Exclusive GPs face a major upheaval to the way they assess patients for statin treatment, after the Joint British Societies decided to ditch 10-year risk prediction in favour of the QRisk Lifetime Score.
Pulse has learnt that the influential guideline group is about to herald a paradigm shift in primary prevention by announcing a switch to a model derived from the QRisk lifetime score, in a decision that is likely to heavily influence an ongoing review of NICE guidelines on risk prediction for cardiovascular disease.
Proponents of the lifetime risk score argue that it will allow much earlier preventative intervention in younger patients who fall below conventional 10-year high-risk thresholds because of their age. But others – including the lead researcher behind QRisk – argue the change will confuse GPs and potentially lead to overtreatment of younger people.
Pulse revealed in 2011 that the JBS3 guideline was likely to recommend lifetime risk in place of 10-year risk scoring for cardiovascular disease, and that it had delayed publication of its guidance to allow its messages to be aligned with those of NICE.

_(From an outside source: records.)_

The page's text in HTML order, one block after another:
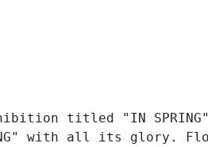
titled "IN
with all its glory.
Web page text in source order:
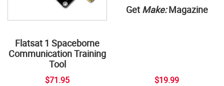
Flatsat 1 Spaceborne
Communication Training
Tool
$71.95
Get Make:Magazine
$19.99
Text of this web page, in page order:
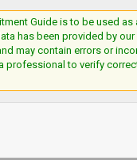
Guide is to be used as
has been provided by
may contain errors or
professional to verify
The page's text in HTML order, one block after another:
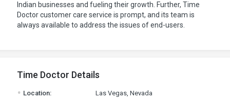
Indian businesses and fueling their growth. Further, Time
Doctor customer care service is prompt, and its team is
always available to address the issues of end-users.
Time Doctor Details
. Location: Las Vegas, Nevada
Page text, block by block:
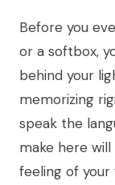
Before you
or a softbox,
behind your
memorizing
speak the
make here
feeling of your
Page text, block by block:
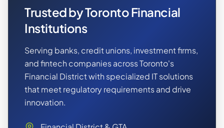
Trusted by Toronto Financial
Institutions
Serving banks, credit unions, investment firms,
and fintech companies across Toronto's
Financial District with specialized IT solutions
that meet regulatory requirements and drive
innovation.
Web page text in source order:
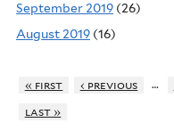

Like QRisk2, the QRisk lifetime score is developed from UK primary care data and takes into account wider cardiovascular risk factors such as ethnicity, social deprivation, rheumatoid arthritis and family history as well as the classic risk factors. However, it calculates an individual’s risk over their remaining lifetime rather than over the next 10 years, identifying those who would not be flagged up using a 10-year risk score.

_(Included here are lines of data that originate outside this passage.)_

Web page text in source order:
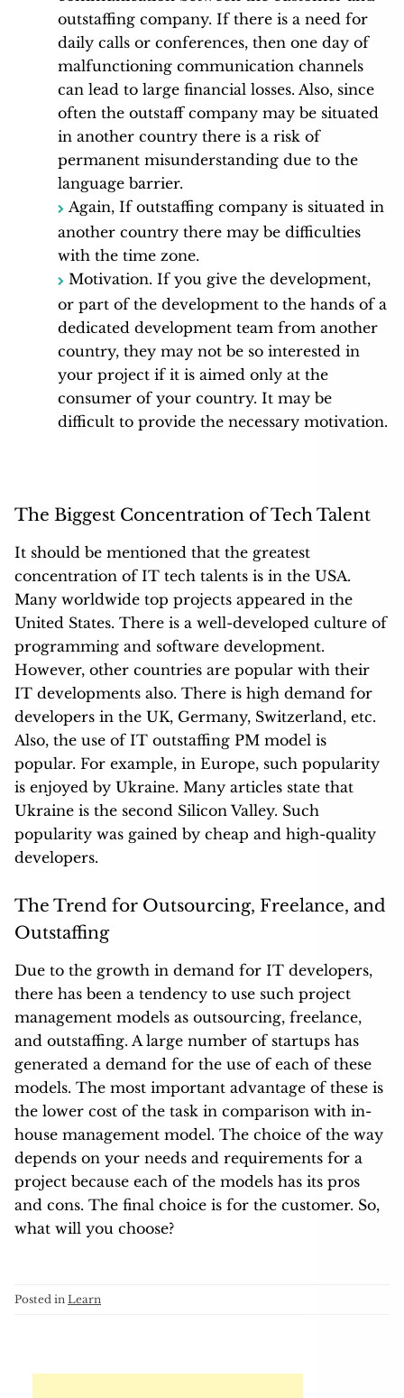
outstaffing company. If there is a need for
daily calls or conferences, then one day of
malfunctioning communication channels
can lead to large financial losses. Also, since
often the outstaff company may be situated
in another country there is a risk of
permanent misunderstanding due to the
language barrier.
Again, If outstaffing company is situated in
another country there may be difficulties
with the time zone.
Motivation. If you give the development,
or part of the development to the hands of a
dedicated development team from another
country, they may not be so interested in
your project if it is aimed only at the
consumer of your country. It may be
difficult to provide the necessary motivation.
The Biggest Concentration of Tech Talent
It should be mentioned that the greatest
concentration of IT tech talents is in the USA.
Many worldwide top projects appeared in the
United States. There is a well-developed culture of
programming and software development.
However, other countries are popular with their
IT developments also. There is high demand for
developers in the UK, Germany, Switzerland, etc.
Also, the use of IT outstaffing PM model is
popular. For example, in Europe, such popularity
is enjoyed by Ukraine. Many articles state that
Ukraine is the second Silicon Valley. Such
popularity was gained by cheap and high-quality
developers.
The Trend for Outsourcing, Freelance, and
Outstaffing
Due to the growth in demand for IT developers,
there has been a tendency to use such project
management models as outsourcing, freelance,
and outstaffing. A large number of startups has
generated a demand for the use of each of these
models. The most important advantage of these is
the lower cost of the task in comparison with in-
house management model. The choice of the way
depends on your needs and requirements for a
project because each of the models has its pros
and cons. The final choice is for the customer. So,
what will you choose?
Posted in Learn

A statement from the JBS group on its website reveals that the guideline is now in ‘the final stages of development’ and will recommend a new lifetime risk calculator, which will be based on the QRisk lifetime score, the chair of the JBS3 guideline group has told Pulse.

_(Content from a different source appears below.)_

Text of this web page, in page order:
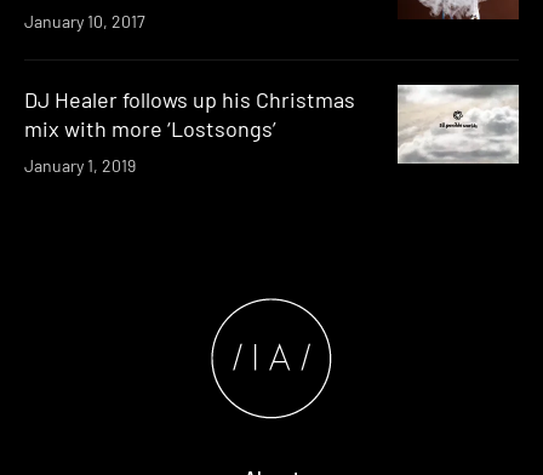
January 10, 2017
DJ Healer follows up his Christmas
mix with more ‘Lostsongs’
January 1, 2019

The statement says: ‘The JBS3 will focus on the idea of lifetime prevention, moving away from the 10-year risk model used in JBS2.
‘The JBS3 will include a risk calculator for practitioners to use with patients, which will illustrate the risk of cardiovascular disease and the benefits that can be gained by interventions. This risk calculator will be freely accessible on this website, once the JBS3 has been launched.’
NICE is currently revising its cardiovascular risk prevention guidance, although the institute would not be drawn on whether it was currently considering introducing lifetime risk prediction.
Dr Terry McCormack, a GP in Whitby and editor of the British Journal of Cardiology, said many people in their 40s die of their first heart attack, and it made ‘perfect sense’ to target them earlier by using lifetime risk.
He said: ‘We try to prevent atheromatous disease too late. Preventative therapy is all about starting early. We are all very happy to vaccinate against cervical cancer in teenage girls. Why not tackle heart disease earlier?
‘This is about finding the highest risk patients early and starting treatment to prevent death at an early age. Anyone dying of an myocardial infarction in their 40s or 50s is a tragedy.’
But others are less convinced. Professor Julia Hippisley-Cox, a GP in Nottingham and the researcher whose team developed the QRisk Lifetime Score, said that there was a real risk that GPs would be confused about how to apply the new score.
Professor Hippisley-Cox told Pulse: ‘Our view is that the risks/benefits of adopting a lifetime approach are yet to be established. It probably won’t improve things and may make it much more complex for GPs, risking the progressive implementation of primary prevention.’
She added: ‘The concern is that it could cause confusion amongst primary care staff as lifetime risk is a different concept from 10-year risk.’
Dr Tom Marshall, reader in primary care at the University of Birmingham who worked on the economic case for the 2008 NICE guidelines on lipid modification, said there was no evidence that earlier treatment had any benefit.
He said: ‘If you’re at risk of heart disease, but most of that risk happens when you’re over 60, then the preventive activities should happen when you’re over 60, because that’s when you’ll actually get some benefit from it, whereas taking treatments between the ages of 30 and 60 will be of very little benefit to you.
‘We’ve got no evidence to suggest that taking treatments between 30 and 60 will reduce your risk after the age of 60.’
A spokesperson from NICE said: ‘I’m afraid I’m not able to reveal any specifics at this time as to whether we are looking at this tool.’